◆ Activity:
Every line below between the line holding "to cause cancer." and the line holding "Although not as toxic as some of the other", inclusive, should be repeated exactly, and all other lines omitted.

◆ Dataset excerpts:
=== Begin Enclosure ===
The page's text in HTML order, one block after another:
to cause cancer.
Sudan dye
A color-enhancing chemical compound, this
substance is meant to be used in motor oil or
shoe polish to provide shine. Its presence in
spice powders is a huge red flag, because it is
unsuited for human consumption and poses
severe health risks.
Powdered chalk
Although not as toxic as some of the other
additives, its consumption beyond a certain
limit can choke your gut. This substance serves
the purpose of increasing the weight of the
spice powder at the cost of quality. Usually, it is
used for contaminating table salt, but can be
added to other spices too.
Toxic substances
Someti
=== End Enclosure ===
=== Begin Enclosure ===
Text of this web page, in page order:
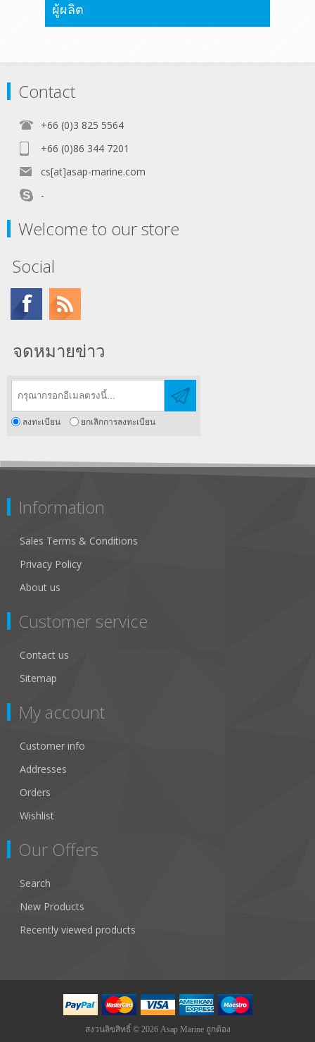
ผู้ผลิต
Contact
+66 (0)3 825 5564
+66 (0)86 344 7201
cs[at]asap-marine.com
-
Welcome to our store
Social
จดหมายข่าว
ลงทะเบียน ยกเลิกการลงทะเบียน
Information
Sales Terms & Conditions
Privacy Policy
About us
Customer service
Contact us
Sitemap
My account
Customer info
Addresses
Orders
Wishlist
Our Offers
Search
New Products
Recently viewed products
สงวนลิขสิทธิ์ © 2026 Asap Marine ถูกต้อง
=== End Enclosure ===
◆ Reply to the task:
to cause cancer.
Sudan dye
A color-enhancing chemical compound, this
substance is meant to be used in motor oil or
shoe polish to provide shine. Its presence in
spice powders is a huge red flag, because it is
unsuited for human consumption and poses
severe health risks.
Powdered chalk
Although not as toxic as some of the other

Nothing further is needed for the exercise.